[Start of section]
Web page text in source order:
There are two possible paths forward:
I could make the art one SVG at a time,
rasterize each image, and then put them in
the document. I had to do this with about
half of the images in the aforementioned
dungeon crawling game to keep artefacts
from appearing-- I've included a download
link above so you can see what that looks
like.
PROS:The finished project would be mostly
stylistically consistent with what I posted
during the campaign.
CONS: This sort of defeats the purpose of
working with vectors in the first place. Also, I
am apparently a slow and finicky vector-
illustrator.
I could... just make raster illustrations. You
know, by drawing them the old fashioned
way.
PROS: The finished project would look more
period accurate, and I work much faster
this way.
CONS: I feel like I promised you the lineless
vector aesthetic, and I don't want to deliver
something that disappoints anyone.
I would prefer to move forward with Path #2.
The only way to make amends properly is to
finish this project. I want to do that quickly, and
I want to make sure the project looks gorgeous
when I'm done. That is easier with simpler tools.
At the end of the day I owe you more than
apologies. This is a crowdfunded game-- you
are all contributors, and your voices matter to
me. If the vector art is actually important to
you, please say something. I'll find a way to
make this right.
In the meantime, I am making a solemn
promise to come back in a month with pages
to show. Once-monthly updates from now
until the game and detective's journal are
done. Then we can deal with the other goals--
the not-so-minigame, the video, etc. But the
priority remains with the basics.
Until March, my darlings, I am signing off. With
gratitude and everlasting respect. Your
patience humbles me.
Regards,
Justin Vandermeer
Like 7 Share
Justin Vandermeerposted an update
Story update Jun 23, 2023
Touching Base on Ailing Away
[End of section]
[Start of section]
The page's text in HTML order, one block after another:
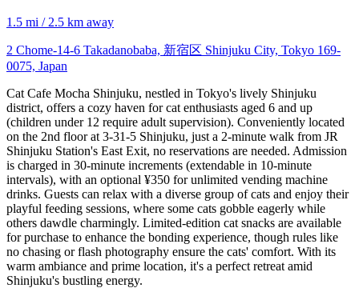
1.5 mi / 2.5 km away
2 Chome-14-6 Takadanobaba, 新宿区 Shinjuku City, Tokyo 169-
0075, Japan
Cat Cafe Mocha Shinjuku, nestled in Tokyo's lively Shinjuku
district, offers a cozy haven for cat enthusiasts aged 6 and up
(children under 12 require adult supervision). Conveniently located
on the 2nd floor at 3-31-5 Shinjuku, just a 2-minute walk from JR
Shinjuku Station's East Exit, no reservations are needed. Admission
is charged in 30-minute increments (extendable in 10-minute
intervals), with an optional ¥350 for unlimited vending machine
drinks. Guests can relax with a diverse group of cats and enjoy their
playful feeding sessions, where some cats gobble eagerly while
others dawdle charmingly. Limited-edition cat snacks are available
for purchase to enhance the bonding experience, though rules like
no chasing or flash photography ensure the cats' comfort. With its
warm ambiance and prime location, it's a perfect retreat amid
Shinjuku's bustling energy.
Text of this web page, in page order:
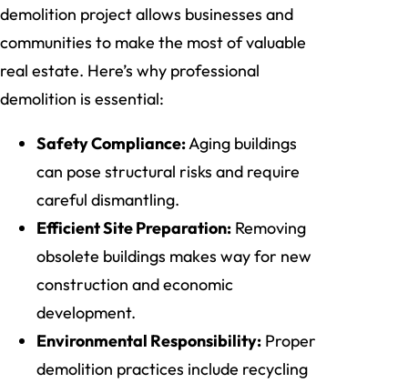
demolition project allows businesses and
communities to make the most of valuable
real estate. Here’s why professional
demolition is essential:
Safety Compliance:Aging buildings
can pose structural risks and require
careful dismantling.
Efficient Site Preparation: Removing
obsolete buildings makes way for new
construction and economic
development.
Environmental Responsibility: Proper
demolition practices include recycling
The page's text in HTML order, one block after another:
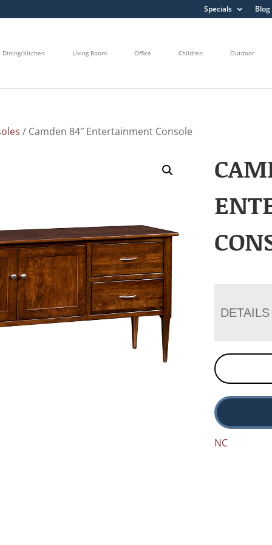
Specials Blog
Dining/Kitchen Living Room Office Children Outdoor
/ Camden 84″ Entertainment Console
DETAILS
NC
[End of section]
Task details:
Send back exactly the lines of the listing above starting at the one with "the document. I had to do this with about" and ending at the one with "CONS: I feel like I promised you the lineless", inclusive, and no others.

Solution to this problem:
the document. I had to do this with about
half of the images in the aforementioned
dungeon crawling game to keep artefacts
from appearing-- I've included a download
link above so you can see what that looks
like.
PROS:The finished project would be mostly
stylistically consistent with what I posted
during the campaign.
CONS: This sort of defeats the purpose of
working with vectors in the first place. Also, I
am apparently a slow and finicky vector-
illustrator.
I could... just make raster illustrations. You
know, by drawing them the old fashioned
way.
PROS: The finished project would look more
period accurate, and I work much faster
this way.
CONS: I feel like I promised you the lineless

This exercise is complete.